**Task description:**
Output each of the entries exactly, skipping every picture they contain.

**Exercise material:**
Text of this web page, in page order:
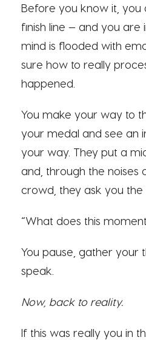
Before you know it, you
finish line — and you are
mind is flooded with
sure how to really
happened.
You make your way to
your medal and see an
your way. They put a
and, through the noises
crowd, they ask you the
“What does this
You pause, gather your
speak.
Now, back to reality.
If this was really you in
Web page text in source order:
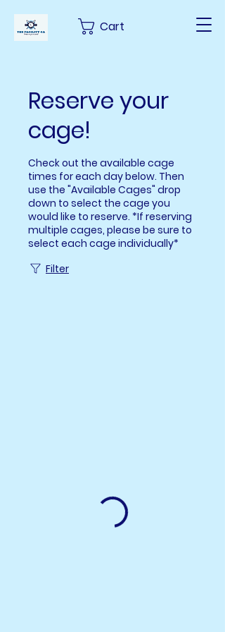
Cart
Reserve your
cage!
Check out the available cage
times for each day below. Then
use the "Available Cages" drop
down to select the cage you
would like to reserve. *If reserving
multiple cages, please be sure to
select each cage individually*
Filter
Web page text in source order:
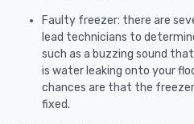
Faulty freezer: there are
lead technicians to
such as a buzzing sound
is water leaking onto your
chances are that the
fixed.
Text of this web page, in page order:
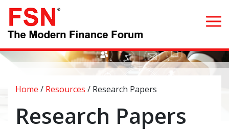
What we do
Search for:
Home / Resources / Research Papers
Research Papers
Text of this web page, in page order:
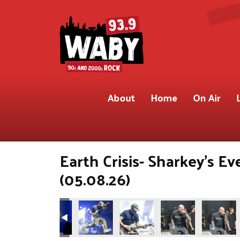
About Home On Air
Earth Crisis- Sharkey's
(05.08.26)
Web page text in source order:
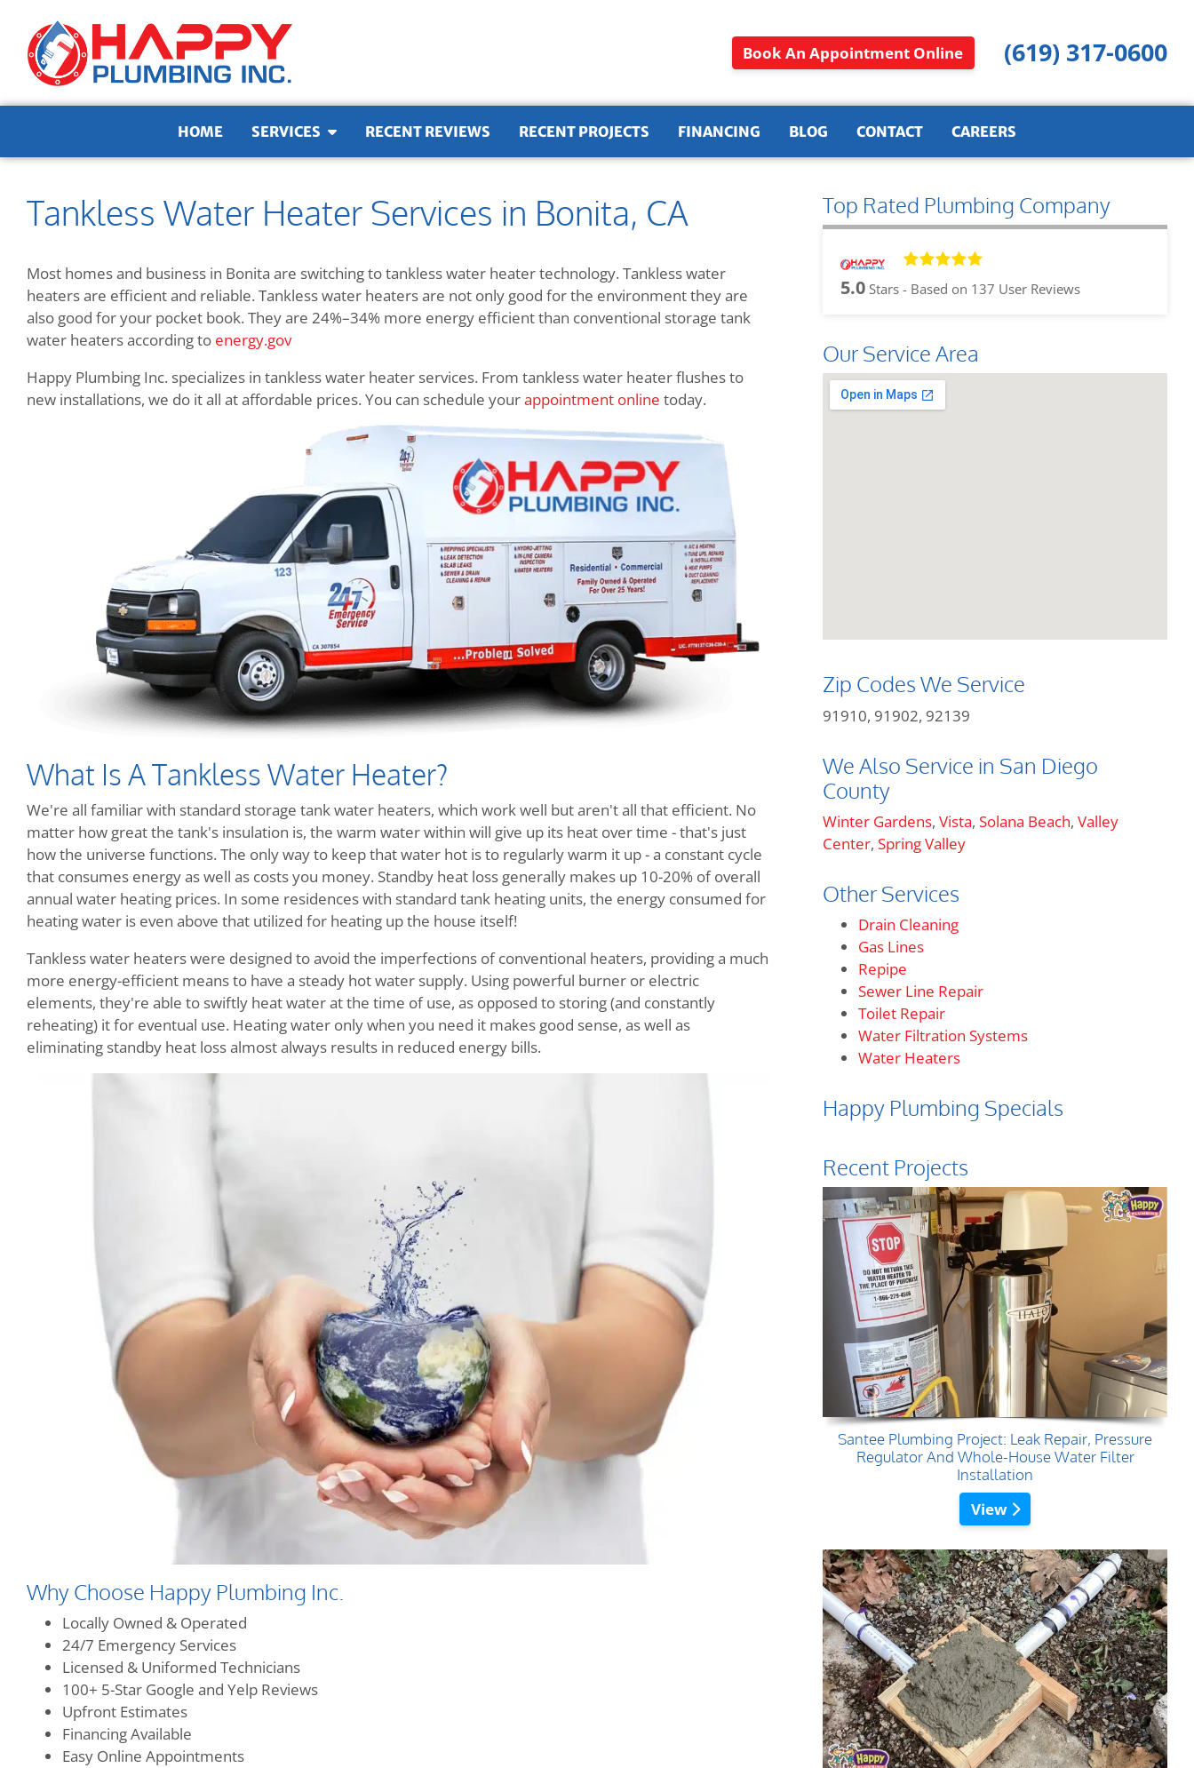
Book An Appointment Online (619) 317-0600
HOME SERVICES RECENT REVIEWS RECENT PROJECTS FINANCING BLOG CONTACT CAREERS
Tankless Water Heater Services in Bonita, CA
Most homes and business in Bonita are switching to tankless water heater technology. Tankless water
heaters are efficient and reliable. Tankless water heaters are not only good for the environment they are
also good for your pocket book. They are 24%–34% more energy efficient than conventional storage tank
water heaters according to energy.gov
Happy Plumbing Inc. specializes in tankless water heater services. From tankless water heater flushes to
new installations, we do it all at affordable prices. You can schedule yourappointment online today.
What Is A Tankless Water Heater?
We're all familiar with standard storage tank water heaters, which work well but aren't all that efficient. No
matter how great the tank's insulation is, the warm water within will give up its heat over time - that's just
how the universe functions. The only way to keep that water hot is to regularly warm it up - a constant cycle
that consumes energy as well as costs you money. Standby heat loss generally makes up 10-20% of overall
annual water heating prices. In some residences with standard tank heating units, the energy consumed for
heating water is even above that utilized for heating up the house itself!
Tankless water heaters were designed to avoid the imperfections of conventional heaters, providing a much
more energy-efficient means to have a steady hot water supply. Using powerful burner or electric
elements, they're able to swiftly heat water at the time of use, as opposed to storing (and constantly
reheating) it for eventual use. Heating water only when you need it makes good sense, as well as
eliminating standby heat loss almost always results in reduced energy bills.
Why Choose Happy Plumbing Inc.
Locally Owned & Operated
24/7 Emergency Services
Licensed & Uniformed Technicians
100+ 5-Star Google and Yelp Reviews
Upfront Estimates
Financing Available
Easy Online Appointments
Top Rated Plumbing Company
5.0 Stars - Based on 137 User Reviews
Our Service Area
Zip Codes We Service
91910, 91902, 92139
We Also Service in San Diego
County
Winter Gardens, Vista, Solana Beach, Valley
Center, Spring Valley
Other Services
Drain Cleaning
Gas Lines
Repipe
Sewer Line Repair
Toilet Repair
Water Filtration Systems
Water Heaters
Happy Plumbing Specials
Recent Projects
Santee Plumbing Project: Leak Repair, Pressure
Regulator And Whole-House Water Filter
Installation
View
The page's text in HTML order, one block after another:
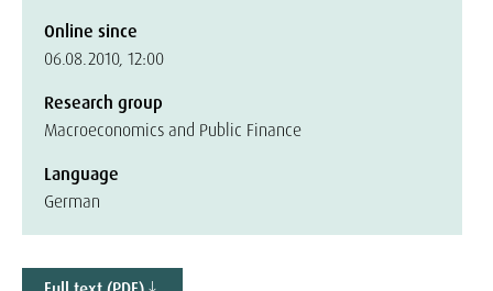
Online since
06.08.2010, 12:00
Research group
Macroeconomics and Public Finance
Language
German
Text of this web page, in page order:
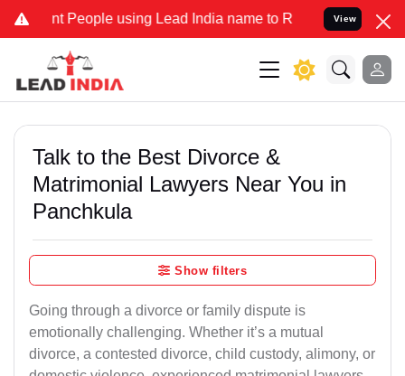
People using Lead India name to Resolve your Legal cases
View
Talk to the Best Divorce &
Matrimonial Lawyers Near You in
Panchkula
Show filters
Going through a divorce or family dispute is
emotionally challenging. Whether it’s a mutual
divorce, a contested divorce, child custody, alimony, or
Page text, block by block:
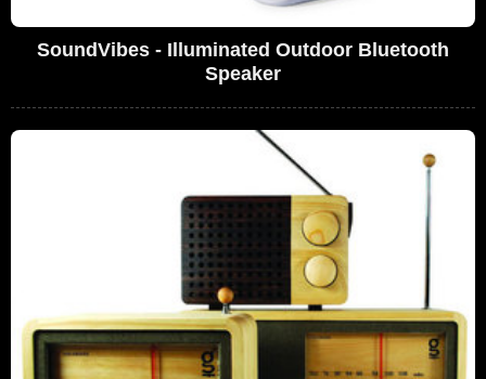
SoundVibes - Illuminated Outdoor Bluetooth
Speaker
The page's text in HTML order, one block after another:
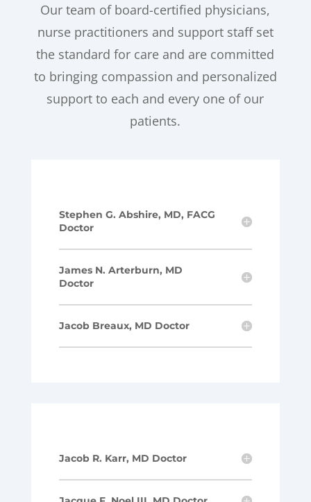
Our team of board-certified physicians,
nurse practitioners and support staff set
the standard for care and are committed
to bringing compassion and personalized
support to each and every one of our
patients.
Stephen G. Abshire, MD, FACG
Doctor
James N. Arterburn, MD
Doctor
Jacob Breaux, MD Doctor
Jacob R. Karr, MD Doctor
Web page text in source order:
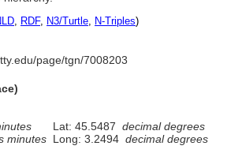
, RDF, N3/Turtle, N-Triples)
page/tgn/7008203
Lat: 45.5487 decimal degrees
minutes Long: 3.2494 decimal degrees
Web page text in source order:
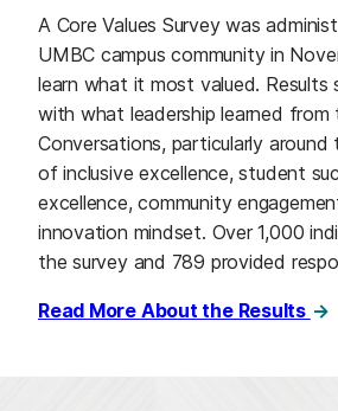
A Core Values Survey was
UMBC campus community in
learn what it most valued.
with what leadership learned from
Conversations, particularly around
of inclusive excellence, student
excellence, community
innovation mindset. Over 1,000
the survey and 789 provided
Read More About the Results
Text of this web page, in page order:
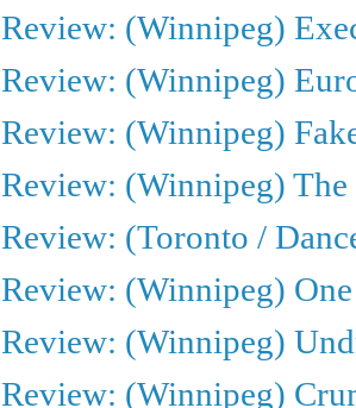
Review: (Winnipeg)
Review: (Winnipeg)
Review: (Winnipeg)
Review: (Winnipeg)
Review: (Toronto /
Review: (Winnipeg)
Review: (Winnipeg)
Review: (Winnipeg)
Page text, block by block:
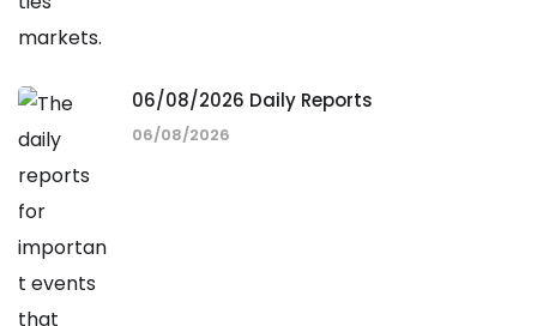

**Exercise output:**
Text of this web page, in page order:
Before you know it, you
finish line — and you are
mind is flooded with
sure how to really
happened.
You make your way to
your medal and see an
your way. They put a
and, through the noises
crowd, they ask you the
“What does this
You pause, gather your
speak.
Now, back to reality.
If this was really you in
Web page text in source order:
Cart
Reserve your
cage!
Check out the available cage
times for each day below. Then
use the "Available Cages" drop
down to select the cage you
would like to reserve. *If reserving
multiple cages, please be sure to
select each cage individually*
Filter
Web page text in source order:
Faulty freezer: there are
lead technicians to
such as a buzzing sound
is water leaking onto your
chances are that the
fixed.
Text of this web page, in page order:
What we do
Search for:
Home / Resources / Research Papers
Research Papers
Text of this web page, in page order:
About Home On Air
Earth Crisis- Sharkey's
(05.08.26)
Web page text in source order:
Book An Appointment Online (619) 317-0600
HOME SERVICES RECENT REVIEWS RECENT PROJECTS FINANCING BLOG CONTACT CAREERS
Tankless Water Heater Services in Bonita, CA
Most homes and business in Bonita are switching to tankless water heater technology. Tankless water
heaters are efficient and reliable. Tankless water heaters are not only good for the environment they are
also good for your pocket book. They are 24%–34% more energy efficient than conventional storage tank
water heaters according to energy.gov
Happy Plumbing Inc. specializes in tankless water heater services. From tankless water heater flushes to
new installations, we do it all at affordable prices. You can schedule yourappointment online today.
What Is A Tankless Water Heater?
We're all familiar with standard storage tank water heaters, which work well but aren't all that efficient. No
matter how great the tank's insulation is, the warm water within will give up its heat over time - that's just
how the universe functions. The only way to keep that water hot is to regularly warm it up - a constant cycle
that consumes energy as well as costs you money. Standby heat loss generally makes up 10-20% of overall
annual water heating prices. In some residences with standard tank heating units, the energy consumed for
heating water is even above that utilized for heating up the house itself!
Tankless water heaters were designed to avoid the imperfections of conventional heaters, providing a much
more energy-efficient means to have a steady hot water supply. Using powerful burner or electric
elements, they're able to swiftly heat water at the time of use, as opposed to storing (and constantly
reheating) it for eventual use. Heating water only when you need it makes good sense, as well as
eliminating standby heat loss almost always results in reduced energy bills.
Why Choose Happy Plumbing Inc.
Locally Owned & Operated
24/7 Emergency Services
Licensed & Uniformed Technicians
100+ 5-Star Google and Yelp Reviews
Upfront Estimates
Financing Available
Easy Online Appointments
Top Rated Plumbing Company
5.0 Stars - Based on 137 User Reviews
Our Service Area
Zip Codes We Service
91910, 91902, 92139
We Also Service in San Diego
County
Winter Gardens, Vista, Solana Beach, Valley
Center, Spring Valley
Other Services
Drain Cleaning
Gas Lines
Repipe
Sewer Line Repair
Toilet Repair
Water Filtration Systems
Water Heaters
Happy Plumbing Specials
Recent Projects
Santee Plumbing Project: Leak Repair, Pressure
Regulator And Whole-House Water Filter
Installation
View
The page's text in HTML order, one block after another:
Online since
06.08.2010, 12:00
Research group
Macroeconomics and Public Finance
Language
German
Text of this web page, in page order:
People using Lead India name to Resolve your Legal cases
View
Talk to the Best Divorce &
Matrimonial Lawyers Near You in
Panchkula
Show filters
Going through a divorce or family dispute is
emotionally challenging. Whether it’s a mutual
divorce, a contested divorce, child custody, alimony, or
Page text, block by block:
SoundVibes - Illuminated Outdoor Bluetooth
Speaker
The page's text in HTML order, one block after another:
Our team of board-certified physicians,
nurse practitioners and support staff set
the standard for care and are committed
to bringing compassion and personalized
support to each and every one of our
patients.
Stephen G. Abshire, MD, FACG
Doctor
James N. Arterburn, MD
Doctor
Jacob Breaux, MD Doctor
Jacob R. Karr, MD Doctor
Web page text in source order:
, RDF, N3/Turtle, N-Triples)
page/tgn/7008203
Lat: 45.5487 decimal degrees
minutes Long: 3.2494 decimal degrees
Web page text in source order:
A Core Values Survey was
UMBC campus community in
learn what it most valued.
with what leadership learned from
Conversations, particularly around
of inclusive excellence, student
excellence, community
innovation mindset. Over 1,000
the survey and 789 provided
Read More About the Results
Text of this web page, in page order:
Review: (Winnipeg)
Review: (Winnipeg)
Review: (Winnipeg)
Review: (Winnipeg)
Review: (Toronto /
Review: (Winnipeg)
Review: (Winnipeg)
Review: (Winnipeg)
Page text, block by block:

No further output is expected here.